En second lieu il faut de la méthode : tout ne peut pas venir de la loi. Au vu des reculs constatés dans le monde, il faut commencer à travailler sur les perceptions des populations et des organisations, avant de légiférer. Faire passer une loi de protection sans acceptation sociétale préalable est une entreprise vouée à l’échec.

« La question de l’universalité des droits, au cœur du sujet »

La question qu’il faut bien avoir à l’esprit est celle de l’universalité des droits : actuellement, le principe de l’existence de droits universels n’est accepté qu’à géométrie variable.

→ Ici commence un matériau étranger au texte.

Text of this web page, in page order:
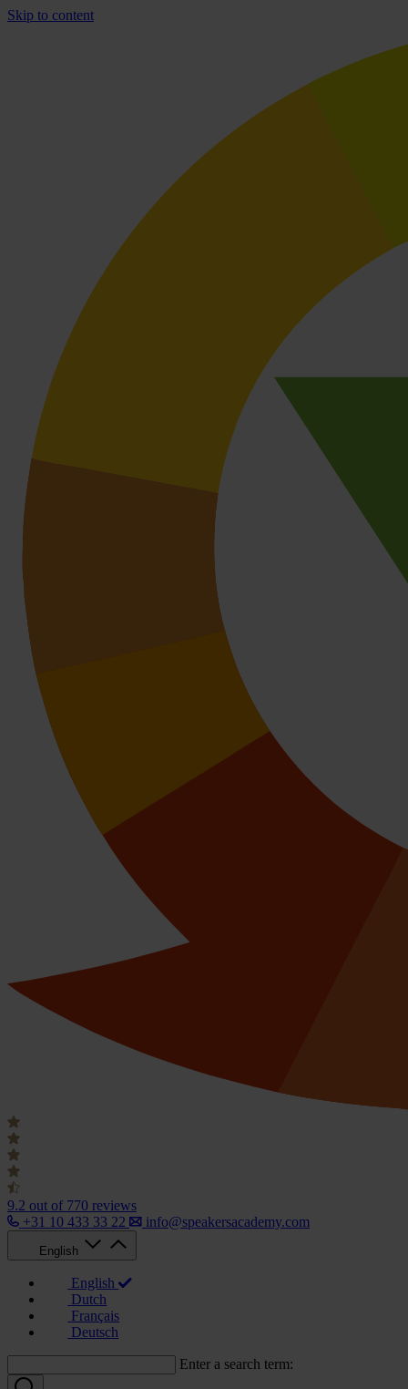
Skip to content
9.2 out of 770 reviews
+31 10 433 33 22
info@speakersacademy.com
English
English
Dutch
Français
Deutsch
Enter a search term:

Sur certains aspects, comme la liberté, le droit à l’accès à l’éducation, l’égalité, il y a un consensus clair sur leur caractère universel au bénéfice de tous et toutes et quelle que soit la culture. Le problème est que dans certaines sociétés, les droits des personnes LGBTQIA+ ne sont pas perçus comme faisant partie des droits humains. Ils seraient « contre nature ». Il y a donc une vraie problématique de fond sur l’universalité de la question LGBTQIA+ et un impératif de faire comprendre que les droits humains sont pour tous et toutes sans exception aucune.